The Jig is a 4'X8' sheet of 5/8" exterior plywood. The fence pickets are 30" (4 X 30"= 120") and 40" (3 X 40" = 120 ") The horizontal pieces are "Clear grade" 1" X 6" X 8' pieces of womanized wood Ripped in the 3 equal pieces. 

The picket spacing is approx. 6" but the 1st and last picket are only placed 3" off of the end so that the pickets have even spacing between the joints when 2 panels are adjoining. This spacing will still work even with columns in between. The space between the horizontal sections is approx. 12", but make a section or two and adjust to ypur own taste.

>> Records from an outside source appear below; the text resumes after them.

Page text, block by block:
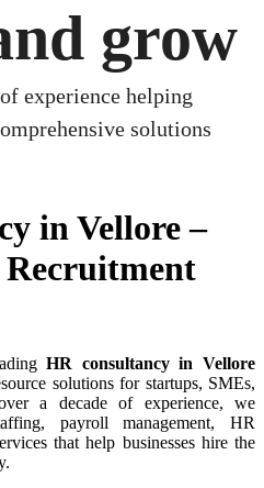
grow
experience helping
solutions
in Vellore –
HR consultancy in Vellore
solutions for startups, SMEs,
a decade of experience, we
payroll management, HR
that help businesses hire the

The pickets are attached by # 10 X 1-1/2" self tapping machine screws

Although it's not as ornate or detailed as some other fence designs, it has some distinct advantages. I haven't posted pictures yet with the new finials. Stay tuned, they are coming soon along with a possible video tutorial..


----------



## Tokwik (Oct 12, 2011)

niblique71 said:


> The horizontal pieces are "Clear grade" 1" X 6" X 8' pieces of* womanized wood* Ripped in the 3 equal pieces.

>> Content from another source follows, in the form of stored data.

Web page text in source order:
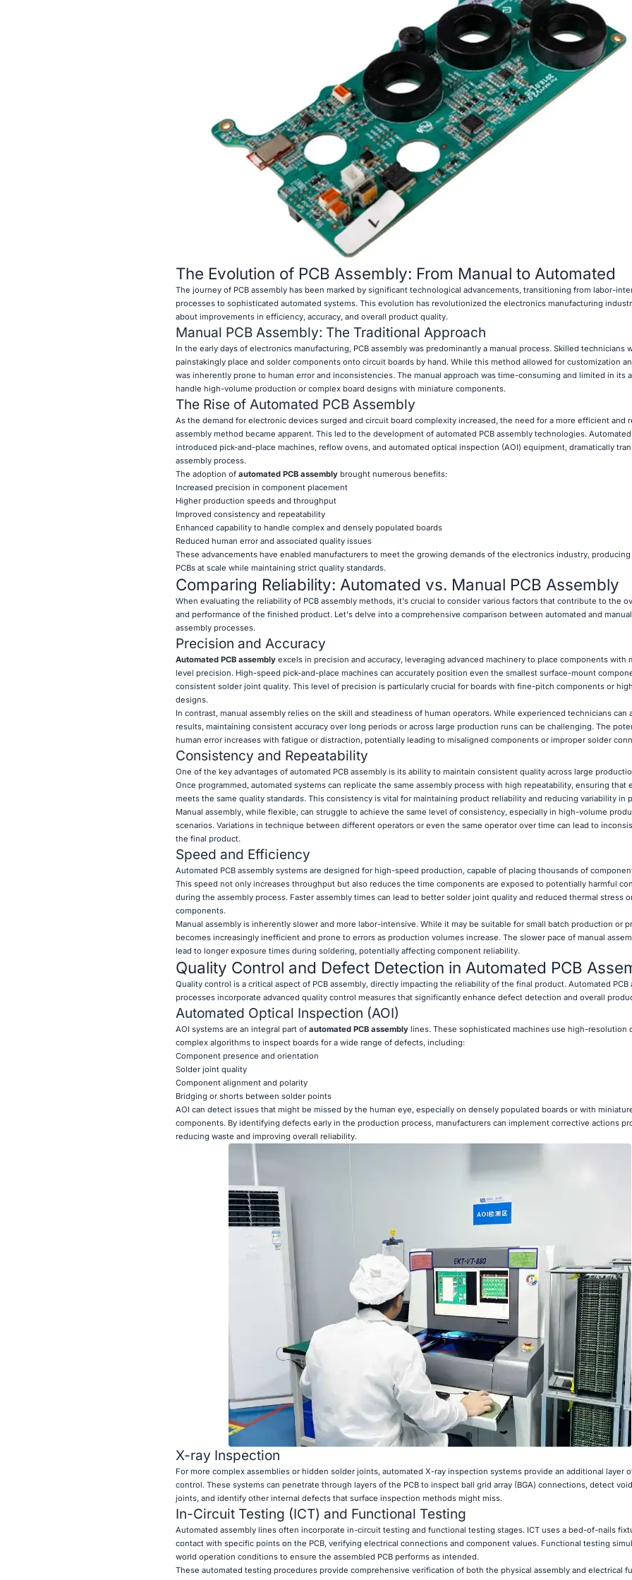
The Evolution of PCB Assembly: From Manual to Automated
The journey of PCB assembly has been marked by significant technological advancements, transitioning from labor-
processes to sophisticated automated systems. This evolution has revolutionized the electronics manufacturing
about improvements in efficiency, accuracy, and overall product quality.
Manual PCB Assembly: The Traditional Approach
In the early days of electronics manufacturing, PCB assembly was predominantly a manual process. Skilled technicians
painstakingly place and solder components onto circuit boards by hand. While this method allowed for customization
was inherently prone to human error and inconsistencies. The manual approach was time-consuming and limited in its
handle high-volume production or complex board designs with miniature components.
The Rise of Automated PCB Assembly
As the demand for electronic devices surged and circuit board complexity increased, the need for a more efficient and
assembly method became apparent. This led to the development of automated PCB assembly technologies.
introduced pick-and-place machines, reflow ovens, and automated optical inspection (AOI) equipment, dramatically
assembly process.
The adoption ofautomated PCB assembly brought numerous benefits:
Increased precision in component placement
Higher production speeds and throughput
Improved consistency and repeatability
Enhanced capability to handle complex and densely populated boards
Reduced human error and associated quality issues
These advancements have enabled manufacturers to meet the growing demands of the electronics industry,
PCBs at scale while maintaining strict quality standards.
Comparing Reliability: Automated vs. Manual PCB Assembly
When evaluating the reliability of PCB assembly methods, it's crucial to consider various factors that contribute to the
and performance of the finished product. Let's delve into a comprehensive comparison between automated and manual
assembly processes.
Precision and Accuracy
Automated PCB assembly excels in precision and accuracy, leveraging advanced machinery to place components with
level precision. High-speed pick-and-place machines can accurately position even the smallest surface-mount
consistent solder joint quality. This level of precision is particularly crucial for boards with fine-pitch components or
designs.
In contrast, manual assembly relies on the skill and steadiness of human operators. While experienced technicians can
results, maintaining consistent accuracy over long periods or across large production runs can be challenging. The
human error increases with fatigue or distraction, potentially leading to misaligned components or improper solder
Consistency and Repeatability
One of the key advantages of automated PCB assembly is its ability to maintain consistent quality across large
Once programmed, automated systems can replicate the same assembly process with high repeatability, ensuring that
meets the same quality standards. This consistency is vital for maintaining product reliability and reducing variability in
Manual assembly, while flexible, can struggle to achieve the same level of consistency, especially in high-volume
scenarios. Variations in technique between different operators or even the same operator over time can lead to
the final product.
Speed and Efficiency
Automated PCB assembly systems are designed for high-speed production, capable of placing thousands of
This speed not only increases throughput but also reduces the time components are exposed to potentially harmful
during the assembly process. Faster assembly times can lead to better solder joint quality and reduced thermal stress
components.
Manual assembly is inherently slower and more labor-intensive. While it may be suitable for small batch production or
becomes increasingly inefficient and prone to errors as production volumes increase. The slower pace of manual
lead to longer exposure times during soldering, potentially affecting component reliability.
Quality Control and Defect Detection in Automated PCB
Quality control is a critical aspect of PCB assembly, directly impacting the reliability of the final product. Automated PCB
processes incorporate advanced quality control measures that significantly enhance defect detection and overall
Automated Optical Inspection (AOI)
AOI systems are an integral part of automated PCB assemblylines. These sophisticated machines use high-resolution
complex algorithms to inspect boards for a wide range of defects, including:
Component presence and orientation
Solder joint quality
Component alignment and polarity
Bridging or shorts between solder points
AOI can detect issues that might be missed by the human eye, especially on densely populated boards or with
components. By identifying defects early in the production process, manufacturers can implement corrective actions
reducing waste and improving overall reliability.
X-ray Inspection
For more complex assemblies or hidden solder joints, automated X-ray inspection systems provide an additional layer
control. These systems can penetrate through layers of the PCB to inspect ball grid array (BGA) connections, detect
joints, and identify other internal defects that surface inspection methods might miss.
In-Circuit Testing (ICT) and Functional Testing
Automated assembly lines often incorporate in-circuit testing and functional testing stages. ICT uses a bed-of-nails
contact with specific points on the PCB, verifying electrical connections and component values. Functional testing
world operation conditions to ensure the assembled PCB performs as intended.
These automated testing procedures provide comprehensive verification of both the physical assembly and electrical

So where exactly are you getting your lumber from again?


----------



## niblique71 (Dec 2, 2009)

Lowe's around our area has 1X4's and 1'X6's (Both 8' long) that are pretty nice, and knot free. Any other lumber that I've seen that is "Precut" to an approximate desired size is either super expensive "Trim" , OR Super cheap and good-awful looking "Furring strips which warp to ungodly proportions. Just search around and find lumber that looks nice and fits your budget.


----------



## nimblemonkey (Aug 21, 2011)

I'm sure he meant _wolmanized_ lol- womanized would be something different...


----------



## Lunatic (Oct 3, 2006)

Nifty idea Nib!
That shortens the build time quite a bit.


----------



## niblique71 (Dec 2, 2009)

nimblemonkey said:


> I'm sure he meant _wolmanized_ lol- womanized would be something different...


Wholly %#$%& I totally missed that!... LOL I'm not even going to correct that one LOL, ... Poetic Justice??


----------